Mais c’est bientôt la fin d’une époque. Les descentes incessantes de la police finissent par porter un coup fatal à la salle de spectacle de l’hôtel Nelson, en outre concurrencée par les nouvelles salles de spectacle et bars des voies Crescent, Sainte-Catherine et Saint-Laurent. Elle ferme en 1982. L’hôtel Nelson prend le nom d’Auberge Amicale brièvement au début des années 1980 avant de cesser ses activités.

La revitalisation du quartier entre dans une nouvelle phase : fouilles archéologiques, ouverture de musées, réhabilitation des bâtiments patrimoniaux vont le transformer. Sans disparaître complètement, le divertissement fait tranquillement place aux secteurs résidentiel et de l’hébergement, à l’industrie culturelle, aux restaurants, comme celui de l’hôtel Nelson (aujourd’hui Le Jardin Nelson), et bien sûr, au tourisme.

Cet article est paru dans la chronique « Montréal, retour sur l’image », dans Le Journal de Montréal du 16 décembre 2017. Il a été enrichi pour sa parution dans Mémoires des Montréalais.

Le Vieux-Montréal, berceau des pionniers du punk québécois

C’est à la fin des années 1970 que le genre musical punk fait son apparition au Québec. Éminemment provocant par son style musical et vestimentaire, il s’inspire du mouvement punk né en Angleterre au milieu des années 1970. Cette forme de rejet radical de l’establishment est d’abord exprimée par plusieurs groupes britanniques, dont les Sex Pistols sont la figure de proue.

Attirés par ce nouveau style underground, les quelques Québécois qui séjournent à Londres à l’époque rapportent au pays tous les disques, vêtements et revues sur lesquels ils ont pu avidement mettre la main. Diffusant ce nouveau mouvement de bouche à oreille, les plus enthousiastes forment les premiers groupes de l’avant-garde punk au Québec, reproduisant ce désir brut d’expression sans contrainte, en opposition complète avec la musique populaire et la société de l’époque.

Mais il n’est guère facile de trouver un endroit qui accepte ces prestations hors norme. Robert Ditchburn, fondateur du 364, rue Saint-Paul Ouest, est le premier à vraiment donner une chance aux groupes punks, comme The Chromosomes, The Normals, The 222s, The Punketariot et quelques autres. Accessible par une ruelle sombre, l’entrée du 364 était indiquée par un « rideau » de pattes de poule attachées à des fils, se souvient Fortner Anderson, l’un des poètes de The Punketariot, en entrevue dans le documentaire MTL PUNK – The First Wave.
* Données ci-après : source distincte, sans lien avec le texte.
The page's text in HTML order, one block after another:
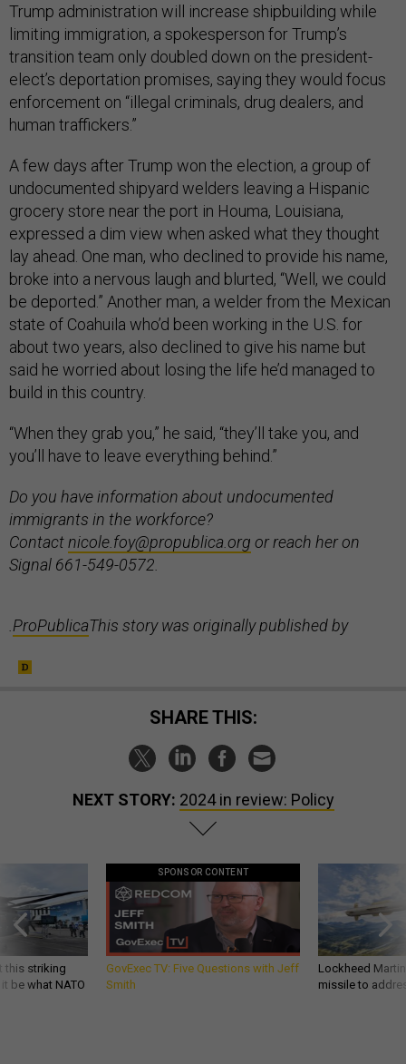
Trump administration will increase shipbuilding while
limiting immigration, a spokesperson for Trump’s
transition team only doubled down on the president-
elect’s deportation promises, saying they would focus
enforcement on “illegal criminals, drug dealers, and
human traffickers.”
A few days after Trump won the election, a group of
undocumented shipyard welders leaving a Hispanic
grocery store near the port in Houma, Louisiana,
expressed a dim view when asked what they thought
lay ahead. One man, who declined to provide his name,
broke into a nervous laugh and blurted, “Well, we could
be deported.” Another man, a welder from the Mexican
state of Coahuila who’d been working in the U.S. for
about two years, also declined to give his name but
said he worried about losing the life he’d managed to
build in this country.
“When they grab you,” he said, “they’ll take you, and
you’ll have to leave everything behind.”
Do you have information about undocumented
immigrants in the workforce?
Contactnicole.foy@propublica.org or reach her on
Signal 661-549-0572.
ProPublicaThis story was originally published by
SHARE THIS:
NEXT STORY: 2024 in review: Policy
this striking
be what NATO
SPONSOR CONTENT
GovExec TV: Five Questions with Jeff
Smith
Lockheed
missile to
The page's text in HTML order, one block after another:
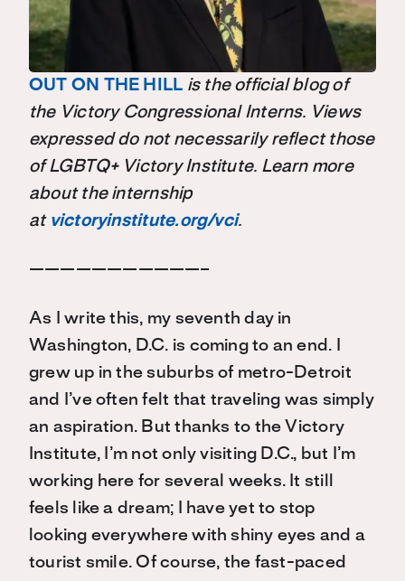
OUT ON THE HILL is the official blog of
the Victory Congressional Interns. Views
expressed do not necessarily reflect those
of LGBTQ+ Victory Institute. Learn more
about the internship
at victoryinstitute.org/vci.
———————————–
As I write this, my seventh day in
Washington, D.C. is coming to an end. I
grew up in the suburbs of metro-Detroit
and I’ve often felt that traveling was simply
an aspiration. But thanks to the Victory
Institute, I’m not only visiting D.C., but I’m
working here for several weeks. It still
feels like a dream; I have yet to stop
looking everywhere with shiny eyes and a
tourist smile. Of course, the fast-paced

Située dans un bâtiment à l’abandon, à l’image de bien des édifices du Vieux-Montréal de l’époque, la salle de spectacle ne paie pas de mine. Mais comme pour un speakeasy (bar clandestin américain) de jadis, le bouche-à-oreille fait son œuvre. Les soirs de spectacles, l’endroit s’anime au rythme frénétique d’une foule des plus bigarrées. Si le 364 est parmi les premiers lieux emblématiques du punk dans le Vieux-Montréal, l’hôtel Nelson y a eu lui aussi ses heures de gloire auprès des contestataires entre 1977 et 1982.

Cependant, mis à part quelques inconditionnels, le public reste peu réceptif à cette première vague punk, probablement musicalement trop brute pour l’oreille encore peu exercée de la plupart des contemporains. Au début des années 1980, la majorité des groupes se sont dissous, c’est déjà la fin de cette vague pionnière du punk made in Québec. Bien que marginaux et ignorés par l’industrie musicale de l’époque, ces musiciens ont été de vrais précurseurs, ouvrant le chemin au mouvement punk qui prendra de l’ampleur au cours des décennies suivantes.